Autour des années 2000, le « capitalisme attentionnel » advient lorsque le monde marchand a rattrapé celui du Web : après l’époque des logiciels et celle du Web « portail » des moteurs de recherche, vient celle du « Web social » et de la révolution mobile avec l'avènement des réseaux sociaux. Quelques géants dominent désormais seuls le marché. Leurs algorithmes assurent une extraction de notre attention et de nos données promettant un ciblage publicitaire de plus en plus fiable. Les auteurs décortiquent les principes et procédés utilisés par la « captologie », « pseudo-science » qui allie marketing et études cognitives née et enseignée à l’université de Stanford, qui ciblent les mécanismes cognitifs de notre attention : création d’ « habitudes attentionnelles », voire d’addictions, stimulation de l’ « attention émotionnelle » par des récompenses, fragmentation de l'attention en plusieurs flux, afin d'être multitâches pour pallier à la chute de notre capacité de concentration. « En créant des individus incapables de se concentrer, le captologue sait qu'il scie la branche sur laquelle il est lui-même assis. Mais le jeu en vaut la chandelle pour deux raisons principales : d'une part, la succession de plus en plus rapide des boucles est un formidable moyen de monétisation, car le nombre d'annonceurs à facturer augmente forcément ; d'autre part, cet affaiblissement de l'homme vient nourrir ses espoirs transhumanistes. On dit souvent que le capital court à sa perte : c'est faux.

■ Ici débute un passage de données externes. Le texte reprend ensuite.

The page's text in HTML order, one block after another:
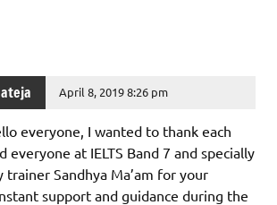
April 8, 2019 8:26 pm
everyone, I wanted to thank each
everyone at IELTS Band 7 and specially
trainer Sandhya Ma’am for your
support and guidance during the
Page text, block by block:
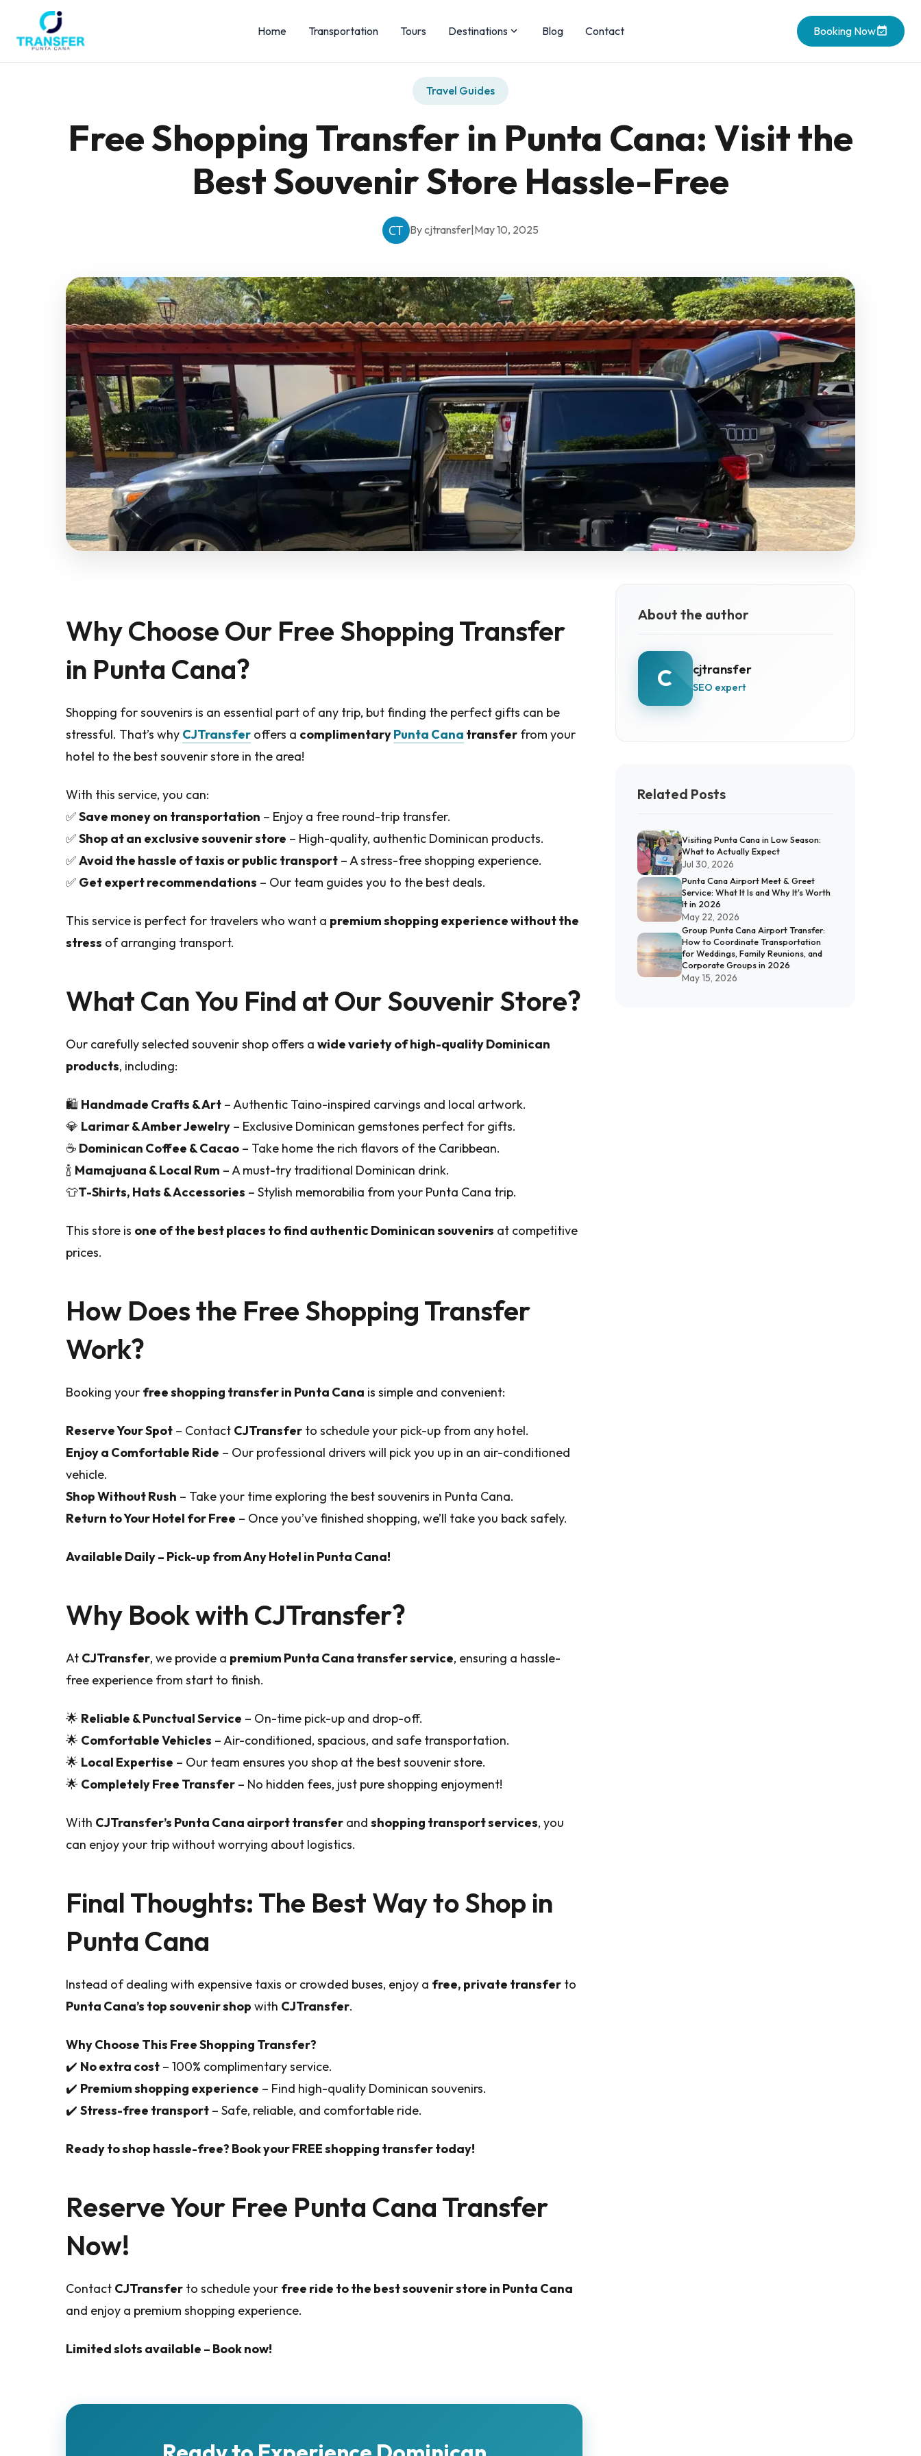
Home Transportation Tours Destinations Blog Contact Booking Now
Travel Guides
Free Shopping Transfer in Punta Cana: Visit the
Best Souvenir Store Hassle-Free
By cjtransfer May 10, 2025
Why Choose Our Free Shopping Transfer
in Punta Cana?
Shopping for souvenirs is an essential part of any trip, but finding the perfect gifts can be
stressful. That’s why CJTransfer offers a complimentaryPunta Cana transfer from your
hotel to the best souvenir store in the area!
With this service, you can:
✅Save money on transportation – Enjoy a free round-trip transfer.
✅Shop at an exclusive souvenir store – High-quality, authentic Dominican products.
✅Avoid the hassle of taxis or public transport – A stress-free shopping experience.
✅ Get expert recommendations – Our team guides you to the best deals.
This service is perfect for travelers who want a premium shopping experience without the
stress of arranging transport.
What Can You Find at Our Souvenir Store?
Our carefully selected souvenir shop offers a wide variety of high-quality Dominican
products, including:
🛍️ Handmade Crafts & Art – Authentic Taino-inspired carvings and local artwork.
💎 Larimar & Amber Jewelry – Exclusive Dominican gemstones perfect for gifts.
☕ Dominican Coffee & Cacao – Take home the rich flavors of the Caribbean.
🍾 Mamajuana & Local Rum – A must-try traditional Dominican drink.
👕T-Shirts, Hats & Accessories – Stylish memorabilia from your Punta Cana trip.
This store is one of the best places to find authentic Dominican souvenirs at competitive
prices.
How Does the Free Shopping Transfer
Work?
Booking your free shopping transfer in Punta Cana is simple and convenient:
Reserve Your Spot – Contact CJTransfer to schedule your pick-up from any hotel.
Enjoy a Comfortable Ride – Our professional drivers will pick you up in an air-conditioned
vehicle.
Shop Without Rush – Take your time exploring the best souvenirs in Punta Cana.
Return to Your Hotel for Free – Once you’ve finished shopping, we’ll take you back safely.
Available Daily – Pick-up from Any Hotel in Punta Cana!
Why Book with CJTransfer?
At CJTransfer, we provide a premium Punta Cana transfer service, ensuring a hassle-
free experience from start to finish.
🌟 Reliable & Punctual Service – On-time pick-up and drop-off.
🌟 Comfortable Vehicles – Air-conditioned, spacious, and safe transportation.
🌟 Local Expertise – Our team ensures you shop at the best souvenir store.
🌟 Completely Free Transfer – No hidden fees, just pure shopping enjoyment!
With CJTransfer’s Punta Cana airport transfer and shopping transport services, you
can enjoy your trip without worrying about logistics.
Final Thoughts: The Best Way to Shop in
Punta Cana
Instead of dealing with expensive taxis or crowded buses, enjoy a free, private transfer to
Punta Cana’s top souvenir shop with CJTransfer.
Why Choose This Free Shopping Transfer?
✔️ No extra cost – 100% complimentary service.
✔️ Premium shopping experience – Find high-quality Dominican souvenirs.
✔️ Stress-free transport – Safe, reliable, and comfortable ride.
Ready to shop hassle-free? Book your FREE shopping transfer today!
Reserve Your Free Punta Cana Transfer
Now!
Contact CJTransfer to schedule your free ride to the best souvenir store in Punta Cana
and enjoy a premium shopping experience.
Limited slots available – Book now!
About the author
C cjtransfer
SEO expert
Related Posts
Visiting Punta Cana in Low Season:
What to Actually Expect
Jul 30, 2026
Punta Cana Airport Meet & Greet
Service: What It Is and Why It's Worth
It in 2026
May 22, 2026
Group Punta Cana Airport Transfer:
How to Coordinate Transportation
for Weddings, Family Reunions, and
Corporate Groups in 2026
May 15, 2026
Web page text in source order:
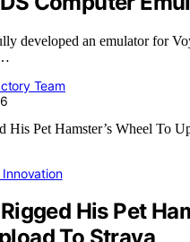
developed an emulator for
Team
His Pet
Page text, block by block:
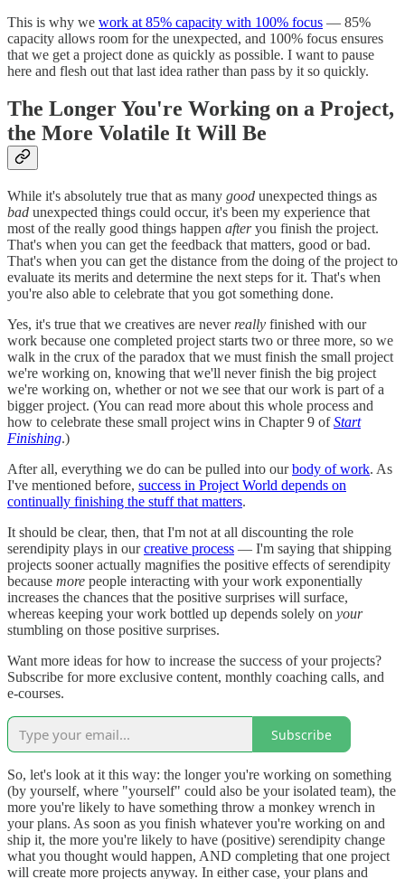
This is why we work at 85% capacity with 100% focus — 85%
capacity allows room for the unexpected, and 100% focus ensures
that we get a project done as quickly as possible. I want to pause
here and flesh out that last idea rather than pass by it so quickly.
The Longer You're Working on a Project,
the More Volatile It Will Be
While it's absolutely true that as many good unexpected things as
bad unexpected things could occur, it's been my experience that
most of the really good things happen afteryou finish the project.
That's when you can get the feedback that matters, good or bad.
That's when you can get the distance from the doing of the project to
evaluate its merits and determine the next steps for it. That's when
you're also able to celebrate that you got something done.
Yes, it's true that we creatives are never really finished with our
work because one completed project starts two or three more, so we
walk in the crux of the paradox that we must finish the small project
we're working on, knowing that we'll never finish the big project
we're working on, whether or not we see that our work is part of a
bigger project. (You can read more about this whole process and
how to celebrate these small project wins in Chapter 9 ofStart
Finishing.)
After all, everything we do can be pulled into ourbody of work. As
I've mentioned before, success in Project World depends on
continually finishing the stuff that matters.
It should be clear, then, that I'm not at all discounting the role
serendipity plays in ourcreative process — I'm saying that shipping
projects sooner actually magnifies the positive effects of serendipity
because more people interacting with your work exponentially
increases the chances that the positive surprises will surface,
whereas keeping your work bottled up depends solely on your
stumbling on those positive surprises.
Want more ideas for how to increase the success of your projects?
Subscribe for more exclusive content, monthly coaching calls, and
e-courses.
Subscribe
So, let's look at it this way: the longer you're working on something
(by yourself, where "yourself" could also be your isolated team), the
more you're likely to have something throw a monkey wrench in
your plans. As soon as you finish whatever you're working on and
ship it, the more you're likely to have (positive) serendipity change
what you thought would happen, AND completing that one project
will create more projects anyway. In either case, your plans and
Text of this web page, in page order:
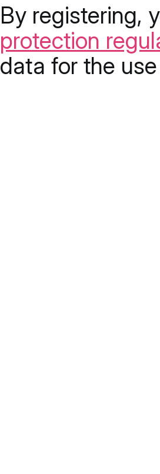
By registering,
protection
data for the
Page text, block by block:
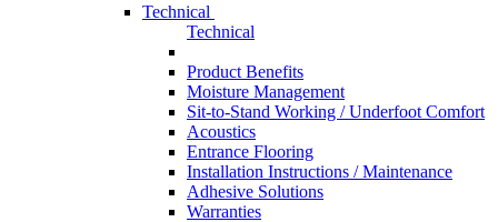
Technical
Technical
Product Benefits
Moisture Management
Sit-to-Stand Working / Underfoot Comfort
Acoustics
Entrance Flooring
Installation Instructions / Maintenance
Adhesive Solutions
Warranties
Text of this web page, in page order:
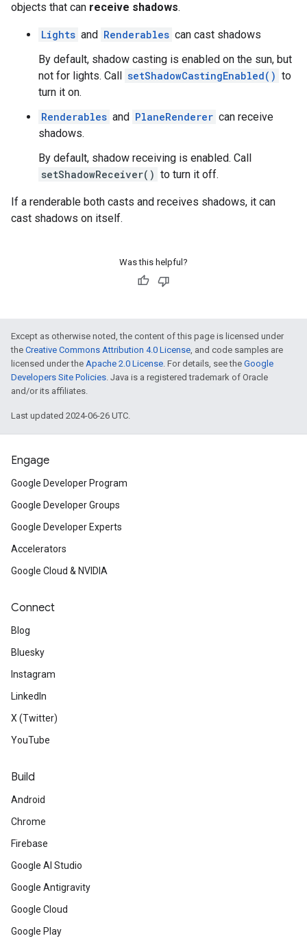
objects that can receive shadows.
Lights and Renderables can cast shadows
By default, shadow casting is enabled on the sun, but
not for lights. Call setShadowCastingEnabled() to
turn it on.
Renderables and PlaneRenderer can receive
shadows.
By default, shadow receiving is enabled. Call
setShadowReceiver() to turn it off.
If a renderable both casts and receives shadows, it can
cast shadows on itself.
Was this helpful?
Except as otherwise noted, the content of this page is licensed under
the Creative Commons Attribution 4.0 License, and code samples are
licensed under the Apache 2.0 License. For details, see the Google
Developers Site Policies. Java is a registered trademark of Oracle
and/or its affiliates.
Last updated 2024-06-26 UTC.
Engage
Google Developer Program
Google Developer Groups
Google Developer Experts
Accelerators
Google Cloud & NVIDIA
Connect
Blog
Bluesky
Instagram
LinkedIn
X (Twitter)
YouTube
Build
Android
Chrome
Firebase
Google AI Studio
Google Antigravity
Google Cloud
Google Play

C'est notre perte que nous signons, tandis que le capital se perpétuera par les machines. » Ils dénoncent « la portée totalitaire » de ce projet qui n’est pas seulement celui d'une industrie du divertissement comme source de profits, car « la technologie est toujours une modalité spécifique d’exercice d'un pouvoir par une population ».  

« Inégalitaire, antidémocratique et écologiquement insoutenable, le modèle libertarien du capitalisme attentionnel, excroissance caricaturale du capitalisme néolibéral, a de quoi inquiéter tous ceux qui sont attachés à la démocratie, à la liberté, à la justice et, plus prosaïquement, à la préservation de la vie. » Si le « mythe de la croissance » commence à être remis en question pas une partie de la population, même s’il est encore alimenté par celui de la « croissance verte » qui entretient l'illusion du « solutionnisme technologique » à grand renfort d’oxymores. « L'évidence théorique de l'impasse du modèle croissantiste a beau dater de 1972, elle ne parvient pas encore – en dépit des nombreuses alertes et preuves scientifiques – à s'imposer comme une priorité dans l'agenda politico-médiatique. »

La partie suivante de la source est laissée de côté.